We sat down with acclaimed fashion, portrait, and beauty photographer Paul Westlake to discuss inspiration, the ‘ah-ha’ moment, and his ongoing love of analog.
Words: Ger Ger
Images: Paul Westlake


"I wish I'd have never heard the word 'digital.' It destroyed photography, in my opinion. I don't want to sound like a Luddite — I use digital professionally almost every day — but I really don't like it."

Born in England and raised in Melbourne, Australia, Paul Westlake has had an international career spanning over twenty years. His work has been featured in numerous magazines around the world like Harper's Bazaar, Vogue, ELLE, Marie Claire, and GQ. Today he is based in New York, where he lives with his wife and two children.

Westlake started to take pictures when he was a teenager and became serious about his work in the mid-1980s.
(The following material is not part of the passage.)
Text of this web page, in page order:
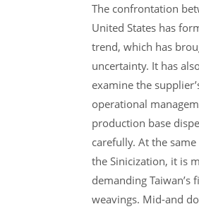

In 1989, ELLE magazine opened in Australia and they took him on board as a regular contributor. Agents soon came knocking and his career took off.



"I love daylight the most, it's the king of light for me. It's everything. From hard direct light with immaculate shadows and big contrast to soft bounced and diffused light. If you master daylight in all its permutations then you can apply that to studio lighting."

"One well placed light will make a photograph sing."




"I'm usually involved in every single step of a production. I live and breathe this stuff and I never lost the passion for it. I'm there at the casting and I’m there at the editing.
Assignments and personal work are completely different states of being for me. The parameters on a job are well-defined whereas with personal work there is only myself to please. It's more indulgent."




"My favorite parts of a woman's body are the eyes. Imagination is what makes a model strong. How I define intimacy? A bed for two. No kids."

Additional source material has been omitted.